College (featuring Electric Youth) - A Real Hero

Meanwhile, I hate to waste anyone's time with a tune they're probably hearing a lot these days (though I do love me that M83 sonic overload), but this somehow feels like the flip side to the heroics above. The former was smartly used in a smiling, dreamy daylight sequence, while this one seems more the province of the stone-faced night driver that is the go-to mental image for this aesthetic.

Having said that, Anthony Gonzales gets a big high-five for his courageous saxophone deployment in the outro. A real human being indeed.

Monday, November 7, 2011

I realized my fists were clenched

Robert Wyatt and his cozily alien voice make another welcome appearance on the 'blague. I recently busted out his Shleep record and was reminded of why it's good to keep albums around that you suspect might grow on you. While not the spirit triumph of Rock Bottom, it's a beautiful and weird cycle of sleepy-brained tunes apparently inspired by their creator's insomnia. Good enough that two specimens are warranted. The first was co-written with Eno, and its jaunty, gentlemanly funk gives has that signature all over it. The second is more late-nite in its texture, and I can see the camera slowly pulling back above the spiral staircase as the protagonist shrinks to a shaky point.

Robert Wyatt - Heaps Of Sheeps
Robert Wyatt - Out Of Season

Friday, November 4, 2011

Bad drugs

Oh man, how could I have neglected to post this on Halloween! I'm not much of a goth fan, but I do like how Bauhaus sometimes came at it from a darkly psychedelic angle. This one is particularly queasy, with a swirling dubbiness that seems to come straight from a thoroughly gone night of debauchery.
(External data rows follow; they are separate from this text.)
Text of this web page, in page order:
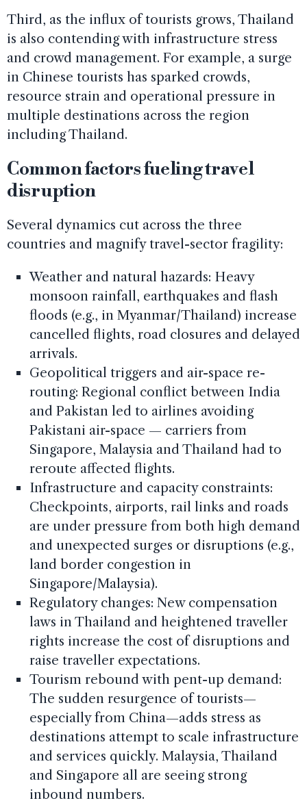
Third, as the influx of tourists grows, Thailand
is also contending with infrastructure stress
and crowd management. For example, a surge
in Chinese tourists has sparked crowds,
resource strain and operational pressure in
multiple destinations across the region
including Thailand.
Common factors fueling travel
disruption
Several dynamics cut across the three
countries and magnify travel-sector fragility:
Weather and natural hazards: Heavy
monsoon rainfall, earthquakes and flash
floods (e.g., in Myanmar/Thailand) increase
cancelled flights, road closures and delayed
arrivals.
Geopolitical triggers and air-space re-
routing: Regional conflict between India
and Pakistan led to airlines avoiding
Pakistani air-space — carriers from
Singapore, Malaysia and Thailand had to
reroute affected flights.
Infrastructure and capacity constraints:
Checkpoints, airports, rail links and roads
are under pressure from both high demand
and unexpected surges or disruptions (e.g.,
land border congestion in
Singapore/Malaysia).
Regulatory changes: New compensation
laws in Thailand and heightened traveller
rights increase the cost of disruptions and
raise traveller expectations.
Tourism rebound with pent-up demand:
The sudden resurgence of tourists—
especially from China—adds stress as
destinations attempt to scale infrastructure
and services quickly. Malaysia, Thailand
and Singapore all are seeing strong
inbound numbers.
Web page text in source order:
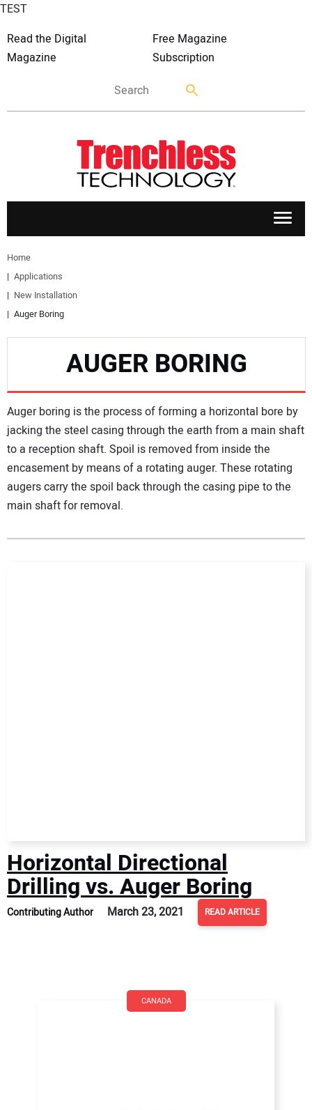
TEST
Read the Digital
Magazine
Free Magazine
Subscription
APPLICATIONS
MARKETS
NEWS
DIRECTORY
EDUCATION
AWARDS
READ THE MAGAZINE
Home
Applications
New Installation
Auger Boring
AUGER BORING
Auger boring is the process of forming a horizontal bore by
jacking the steel casing through the earth from a main shaft
to a reception shaft. Spoil is removed from inside the
encasement by means of a rotating auger. These rotating
augers carry the spoil back through the casing pipe to the
main shaft for removal.
Horizontal Directional
Drilling vs. Auger Boring
Contributing Author March 23, 2021 READ ARTICLE
CANADA
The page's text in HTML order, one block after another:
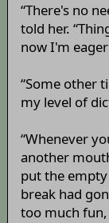
“There's no
told her.
now I'm
“Some other
my level of
“Whenever
another
put the
break had
too much
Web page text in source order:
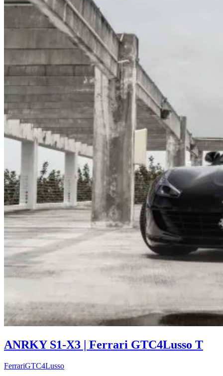
ANRKY S1-X3 | Ferrari GTC4Lusso T
FerrariGTC4Lusso
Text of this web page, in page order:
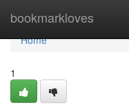
bookmarkloves
Home
Home
1
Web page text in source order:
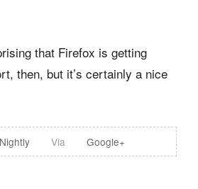
that Firefox is getting
then, but it’s certainly a nice
Via Google+
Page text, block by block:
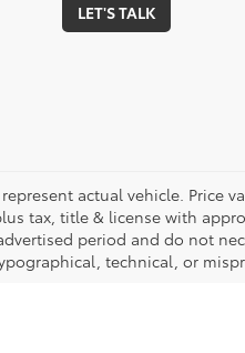
LET'S TALK
actual vehicle. Price
tax, title & license with
period and do not
technical, or
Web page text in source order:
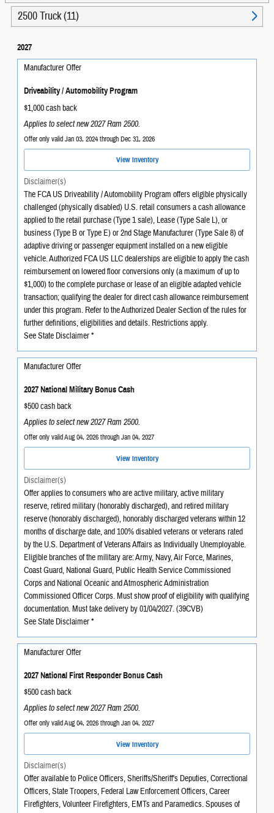
2500 Truck (11)
2027
Manufacturer Offer
Driveability / Automobility Program
$1,000 cash back
Applies to select new 2027 Ram 2500.
Offer only valid Jan 03, 2024 through Dec 31, 2026
View Inventory
Disclaimer(s)
The FCA US Driveability / Automobility Program offers eligible physically
challenged (physically disabled) U.S. retail consumers a cash allowance
applied to the retail purchase (Type 1 sale), Lease (Type Sale L), or
business (Type B or Type E) or 2nd Stage Manufacturer (Type Sale 8) of
adaptive driving or passenger equipment installed on a new eligible
vehicle. Authorized FCA US LLC dealerships are eligible to apply the cash
reimbursement on lowered floor conversions only (a maximum of up to
$1,000) to the complete purchase or lease of an eligible adapted vehicle
transaction; qualifying the dealer for direct cash allowance reimbursement
under this program. Refer to the Authorized Dealer Section of the rules for
further definitions, eligibilities and details. Restrictions apply.
See State Disclaimer *
Manufacturer Offer
2027 National Military Bonus Cash
$500 cash back
Applies to select new 2027 Ram 2500.
Offer only valid Aug 04, 2026 through Jan 04, 2027
View Inventory
Disclaimer(s)
Offer applies to consumers who are active military, active military
reserve, retired military (honorably discharged), and retired military
reserve (honorably discharged), honorably discharged veterans within 12
months of discharge date, and 100% disabled veterans or veterans rated
by the U.S. Department of Veterans Affairs as Individually Unemployable.
Eligible branches of the military are: Army, Navy, Air Force, Marines,
Coast Guard, National Guard, Public Health Service Commissioned
Corps and National Oceanic and Atmospheric Administration
Commissioned Officer Corps. Must show proof of eligibility with qualifying
documentation. Must take delivery by 01/04/2027. (39CVB)
See State Disclaimer *
Manufacturer Offer
2027 National First Responder Bonus Cash
$500 cash back
Applies to select new 2027 Ram 2500.
Offer only valid Aug 04, 2026 through Jan 04, 2027
View Inventory
Disclaimer(s)
Offer available to Police Officers, Sheriffs/Sheriff's Deputies, Correctional
Officers, State Troopers, Federal Law Enforcement Officers, Career
Firefighters, Volunteer Firefighters, EMTs and Paramedics. Spouses of
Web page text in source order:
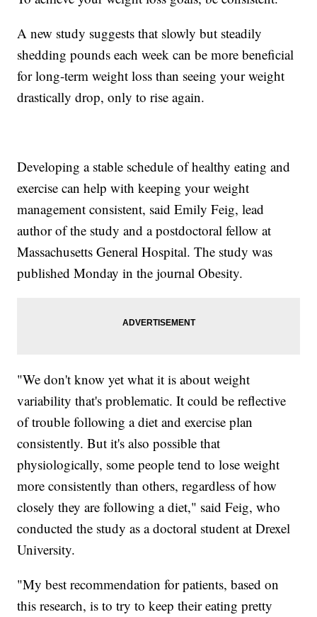
A new study suggests that slowly but steadily
shedding pounds each week can be more beneficial
for long-term weight loss than seeing your weight
drastically drop, only to rise again.
Developing a stable schedule of healthy eating and
exercise can help with keeping your weight
management consistent, said Emily Feig, lead
author of the study and a postdoctoral fellow at
Massachusetts General Hospital. The study was
published Monday in the journal Obesity.
"We don't know yet what it is about weight
variability that's problematic. It could be reflective
of trouble following a diet and exercise plan
consistently. But it's also possible that
physiologically, some people tend to lose weight
more consistently than others, regardless of how
closely they are following a diet," said Feig, who
conducted the study as a doctoral student at Drexel
University.
"My best recommendation for patients, based on
this research, is to try to keep their eating pretty

On the lighter side, every time Peter Murphy moans the chorus, all I see is
this.

Thursday, November 3, 2011

Any vows on lovers' leap

As surely as yesterday's tracks show a less visited side of the 1980s, here's one from the days when college rock did in fact have something to do with the intellectual ambitions of both bands and audiences. Not that it doesn't rock. And not without a charming earnestness that looks fondly on an imaginary utopia of Anglophilic power pop. A nice shade of California love.

Game Theory - Make Any Vows

Wednesday, November 2, 2011

Two gentle Germans

Tracing the constellations of classic krautrock, you can't get too far without bumping into the boys of Cluster, also known by their excellently mellifluous names Moebius and Roedelius. You may have heard their collaborations with Brian Eno, but their solo work often achieves the same high level of textural minimalism that remains completely engaging at nearly any length. The kind of ambient that almost refuses to let a book or zone-out overtake your mind. Which is a good problem to have. So, in turn, we have Moebius doing movies...
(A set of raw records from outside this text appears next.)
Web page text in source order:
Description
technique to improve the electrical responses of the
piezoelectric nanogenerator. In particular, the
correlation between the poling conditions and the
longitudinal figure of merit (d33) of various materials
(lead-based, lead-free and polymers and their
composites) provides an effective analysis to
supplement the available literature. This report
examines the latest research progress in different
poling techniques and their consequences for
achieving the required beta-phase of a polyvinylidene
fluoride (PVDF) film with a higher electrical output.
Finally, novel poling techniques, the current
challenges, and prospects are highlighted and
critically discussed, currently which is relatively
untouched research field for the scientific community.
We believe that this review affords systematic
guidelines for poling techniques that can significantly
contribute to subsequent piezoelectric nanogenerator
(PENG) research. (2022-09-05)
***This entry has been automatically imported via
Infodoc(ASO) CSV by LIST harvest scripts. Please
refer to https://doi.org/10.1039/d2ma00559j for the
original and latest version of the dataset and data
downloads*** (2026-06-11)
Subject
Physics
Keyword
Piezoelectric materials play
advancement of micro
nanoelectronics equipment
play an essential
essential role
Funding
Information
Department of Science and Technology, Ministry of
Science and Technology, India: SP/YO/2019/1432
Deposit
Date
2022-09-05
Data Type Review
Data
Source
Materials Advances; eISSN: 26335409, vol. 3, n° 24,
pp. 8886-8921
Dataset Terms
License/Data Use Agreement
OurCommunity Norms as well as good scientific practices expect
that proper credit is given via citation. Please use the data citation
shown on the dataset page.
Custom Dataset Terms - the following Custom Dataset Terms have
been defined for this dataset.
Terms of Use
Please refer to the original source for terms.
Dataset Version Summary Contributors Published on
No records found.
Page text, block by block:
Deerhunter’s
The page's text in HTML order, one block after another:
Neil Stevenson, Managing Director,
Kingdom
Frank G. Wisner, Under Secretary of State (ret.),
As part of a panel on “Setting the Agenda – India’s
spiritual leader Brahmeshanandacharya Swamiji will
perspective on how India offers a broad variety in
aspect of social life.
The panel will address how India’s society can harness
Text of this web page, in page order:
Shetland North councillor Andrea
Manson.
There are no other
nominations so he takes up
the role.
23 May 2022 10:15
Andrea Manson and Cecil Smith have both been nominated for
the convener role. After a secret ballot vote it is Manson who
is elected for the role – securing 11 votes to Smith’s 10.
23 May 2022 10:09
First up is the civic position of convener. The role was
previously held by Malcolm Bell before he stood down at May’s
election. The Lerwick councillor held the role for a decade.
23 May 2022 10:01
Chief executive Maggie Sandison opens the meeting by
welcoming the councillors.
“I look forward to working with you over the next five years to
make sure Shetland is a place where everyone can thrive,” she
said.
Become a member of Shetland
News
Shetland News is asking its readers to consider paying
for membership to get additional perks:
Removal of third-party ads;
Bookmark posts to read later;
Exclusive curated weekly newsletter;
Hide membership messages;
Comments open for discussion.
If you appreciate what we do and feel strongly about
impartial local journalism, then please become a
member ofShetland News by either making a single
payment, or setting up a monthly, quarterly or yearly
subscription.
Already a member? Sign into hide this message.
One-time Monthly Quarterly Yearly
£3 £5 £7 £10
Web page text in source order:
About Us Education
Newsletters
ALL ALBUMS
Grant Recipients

Dieter Moebius - Falsche Ruhe

...and Roedelius laying by a stream, not doing much at all.

Hans-Joachim Roedelius - Mein Freund Farouk

Tuesday, November 1, 2011

Now I care

Last year, some folks in LA had the bright idea to showcase local bands by having them cover Television's under-celebrated Adventure album. I too have under-celebrated this album because, well, it's not Marquee Moon. Which is itself an over-celebrated album, in my opinion.

Of course, this 'blague has given some tender love and real estate to
Adventure's best track. But the beauty of covers is how interpretation can bring out a song's hidden virtues. In this case, a fairly pedestrian four-count rocker grows a country beard and rises glowing and newly translucent up above quiet waters in the beautiful moonlight.